Rubona, also Rubona Peninsula, is a neighborhood to the south of the city of Gisenyi in Rwanda.

==Location==
The neighborhood is on the Lake Kivu lake-shore, about 4 km, south of the central business district of Gisenyi, Rubavu District, in the Western Province of Rwanda. The coordinates of Rubona are:01°43'42.0"S, 29°15'22.0"E (Latitude:-1.728333; Longitude:29.256111).

==Overview==
The steep hills in Rubona are populated by small homesteads with surrounding gardens. The lake shore is rocky, in most areas, with occasional sandy spots and places suitable for swimming. It attracts many visitors on weekends. Rubona is also the location of natural hot springs, which are used for boiling potatoes and are reported to cure a variety of ailments.

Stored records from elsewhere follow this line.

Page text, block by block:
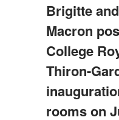
Brigitte
Macron
College
Thiron-
rooms on
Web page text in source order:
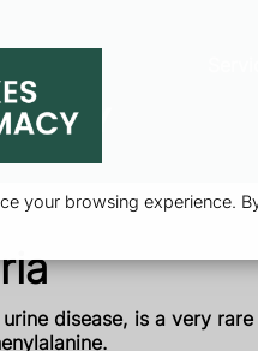
your browsing experience.
disease, is a very
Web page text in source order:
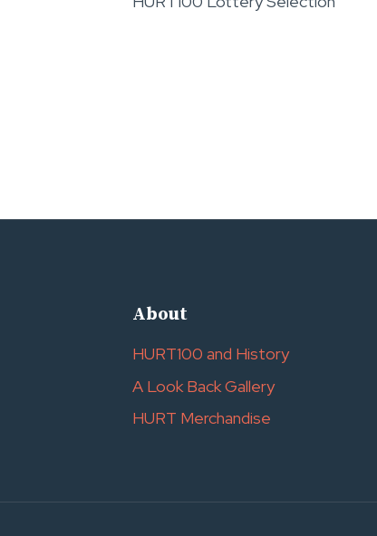
About
HURT100 and History
A Look Back Gallery
HURT Merchandise
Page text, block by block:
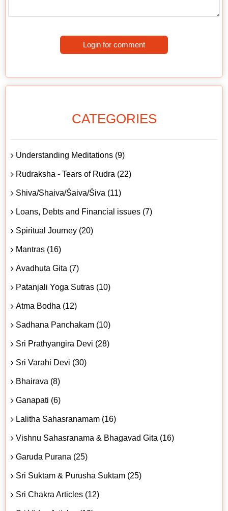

The frontiers of the Congo Free State were defined by the Neutrality Act during the 1885 Berlin Conference, in which the European powers staked out their territorial claims in Africa.
This placed all of Lake Kivu in the Free State.
In June 1909 John Methuen Coote started the Kivu frontier incident when he travelled southwest from the British colony of Uganda and established fortified camps at Burungu and Rubona (Lubuna).
British troops under Coote withdrew from the Rubona post on 29 June 1909, and the Belgians occupied the post.
After a series of incidents the boundaries of the Congo, Uganda and Rwanda were settled in May 1910, with Rubona assigned to the German colony of Rwanda.